### What you have to do
Set down each of the records below exactly as it reads. No pictures go into the copy.

====== Input data ======

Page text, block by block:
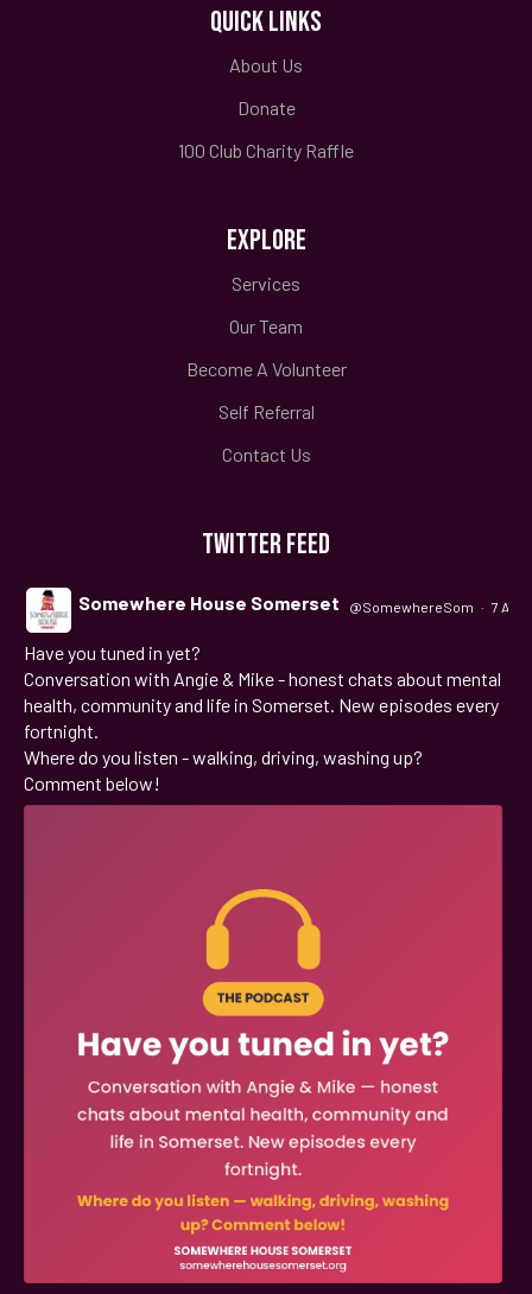
QUICK LINKS
About Us
Donate
100 Club Charity Raffle
EXPLORE
Services
Our Team
Become A Volunteer
Self Referral
Contact Us
TWITTER FEED
;
Somewhere House Somerset @SomewhereSom · 7 Aug
Have you tuned in yet?
Conversation with Angie & Mike - honest chats about mental
health, community and life in Somerset. New episodes every
fortnight.
Where do you listen - walking, driving, washing up?
Comment below!

======

### Completed exercise
Page text, block by block:
QUICK LINKS
About Us
Donate
100 Club Charity Raffle
EXPLORE
Services
Our Team
Become A Volunteer
Self Referral
Contact Us
TWITTER FEED
;
Somewhere House Somerset @SomewhereSom · 7 Aug
Have you tuned in yet?
Conversation with Angie & Mike - honest chats about mental
health, community and life in Somerset. New episodes every
fortnight.
Where do you listen - walking, driving, washing up?
Comment below!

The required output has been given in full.